_

Raised near Owen Sound, Ontario on a hundred-acre farm that had been in the family since 1875, Steve grew up steeped in music. Dad sang bass, Mom was a music teacher and choir director, and choral music was a permanent feature of life.

His parents bought him his first toy drum when he was two, and spent most of the next 20 years wishing they hadn't. Although he took piano lessons, sang in church and school choirs and played double bass in the high school orchestra, drums and rock & roll were always first on the list, and the old farmhouse shook.

After moving to Toronto in 1981, Steve apprenticed as a recording engineer in a studio owned by film composer Paul Zaza, an experience that provided a good deal of up-close exposure to the world of recording, arranging and producing music.
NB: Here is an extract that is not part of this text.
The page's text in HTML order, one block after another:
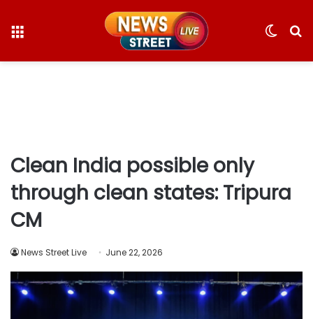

He also dabbled in civilian life for awhile, writing ad copy for the Sears Canada catalogue for three years.

In the summer of 1988 he moved to Peterborough, Ontario and joined Tanglefoot (Best Vocal Group, 2007 Canadian Folk Music Awards), where he spent 21 years creating, performing, recording, touring, laughing and exploring with some of the most talented, inspiring and generally excellent people anywhere.

Among his musical influences he lists Joe Grant, Led Zeppelin, Stan Rogers, Benjamin Britten and John Rutter. His tastes generally tend toward the dramatic, something he attributes to having a restless nature. He says he's easily bored, but claims his idea of a great day is sitting around in an English cathedral doing pretty much nothing.

Steve has a wide range of interests: backyard astronomy (check out the Astronomy link), playing oldtimers hockey, paleo-anthropology, archaeology, ancient history, space flight, aviation, choral music and soccer.

In civilian life, Steve can most often be located on the premises of Bayshore Broadcasting in Owen Sound, working as freelance producer and announcer. Since 2012 he has played with RPR, a band comprised of former Tanglefoot colleagues Rob Ritchie and Al Parrish, and percussionist and singer-songwriter Beaker Granger. He also plays bass in Midnight Blue, a Wiarton-based band that plays dances and weddings.